Dr. Marcus Andrews enlists Dr. Neil Melendez on a very sensitive kidney transplant between a pair of twins whose lives intersect in more ways than one. Meanwhile, overwhelmed by Dr. Aaron Glassman's attempts to have him meet with a therapist and the demands at work, Dr. Shaun Murphy decides to take an impromptu trip with his friend Lea and leave everything behind.

Differential Diagnosis and Testing Logic

Katie and Jenny Kunkler: Conjoined-Twin Separation Planning: A real team would stabilize urgent problems, verify history and exam, review risks, use targeted testing, involve specialists when needed, document decisions, and reassess when the leading diagnosis fails.
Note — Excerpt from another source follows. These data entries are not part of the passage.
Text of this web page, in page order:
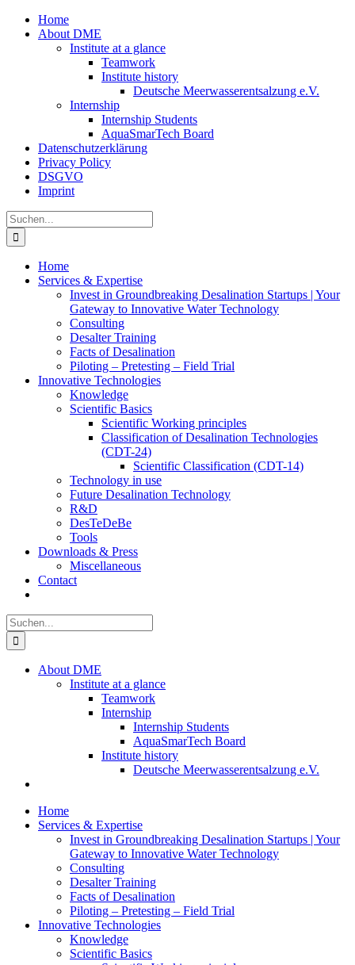
Zum
Inhalt
Home
About DME
Institute at a glance
Teamwork
Institute history
Deutsche Meerwasserentsalzung e.V.
Internship
Internship Students
AquaSmarTech Board
Datenschutzerklärung
Privacy Policy
DSGVO
Imprint
Instagram
LinkedIn
E-
Mail
Xing
Facebook
X
Suche
nach:
Home
Services & Expertise
Invest in Groundbreaking Desalination Startups | Your
Gateway to Innovative Water Technology
Consulting
Desalter Training
Facts of Desalination
Piloting – Pretesting – Field Trial
Innovative Technologies
Knowledge
Scientific Basics
Scientific Working principles
Classification of Desalination Technologies
(CDT-24)
Scientific Classification (CDT-14)
Technology in use
Future Desalination Technology
R&D
DesTeDeBe
Tools
Downloads & Press
Miscellaneous
Contact
Suche
nach:
About DME
Institute at a glance
Teamwork
Internship
Internship Students
AquaSmarTech Board
Institute history
Deutsche Meerwasserentsalzung e.V.
Home
Services & Expertise
Invest in Groundbreaking Desalination Startups | Your
Gateway to Innovative Water Technology
Consulting
Desalter Training
Facts of Desalination
Piloting – Pretesting – Field Trial
Innovative Technologies
Knowledge
Scientific Basics

Do not add unshown vital signs, test values, doses, timestamps, or outcomes.

Katie and Jenny Kunkler: Living-Donor Kidney Transplant Between Twins: A real team would stabilize urgent problems, verify history and exam, review risks, use targeted testing, involve specialists when needed, document decisions, and reassess when the leading diagnosis fails. Do not add unshown vital signs, test values, doses, timestamps, or outcomes.

Jenny Kunkler: Post-Transplant Hypotension and Internal Bleeding Concern: A real team would stabilize urgent problems, verify history and exam, review risks, use targeted testing, involve specialists when needed, document decisions, and reassess when the leading diagnosis fails. Do not add unshown vital signs, test values, doses, timestamps, or outcomes.

Shaun Murphy: Autistic Clinician Overload and Unplanned Leave: A real team would stabilize urgent problems, verify history and exam, review risks, use targeted testing, involve specialists when needed, document decisions, and reassess when the leading diagnosis fails. Do not add unshown vital signs, test values, doses, timestamps, or outcomes.

Medical Accuracy Review

Katie and Jenny Kunkler: Conjoined-Twin Separation Planning: The existing reviewed case card identifies this as a concrete episode-supported medical, diagnostic, treatment, procedure, or safety thread. The available case card does not support adding unshown vital signs, medication doses, test values, procedure timing, consent dialogue, or outcomes.

Katie and Jenny Kunkler: Living-Donor Kidney Transplant Between Twins: The existing reviewed case card identifies this as a concrete episode-supported medical, diagnostic, treatment, procedure, or safety thread. The available case card does not support adding unshown vital signs, medication doses, test values, procedure timing, consent dialogue, or outcomes.

Jenny Kunkler: Post-Transplant Hypotension and Internal Bleeding Concern: The existing reviewed case card identifies this as a concrete episode-supported medical, diagnostic, treatment, procedure, or safety thread. The available case card does not support adding unshown vital signs, medication doses, test values, procedure timing, consent dialogue, or outcomes.

Shaun Murphy: Autistic Clinician Overload and Unplanned Leave: The existing reviewed case card identifies this as a concrete episode-supported medical, diagnostic, treatment, procedure, or safety thread. The available case card does not support adding unshown vital signs, medication doses, test values, procedure timing, consent dialogue, or outcomes.

Sources and Further Reading

Episode evidence: iDRief catalog page, Local iDRief medical case batch. Medical context appears on linked topic and case records from trusted clinical, public-health, and ethics references.

Educational Disclaimer

This page is for general education and TV medical analysis only. It is not medical advice, diagnosis, or treatment guidance. iDRief is independent and is not affiliated with any network, studio, streaming service, hospital, medical school, or rights holder.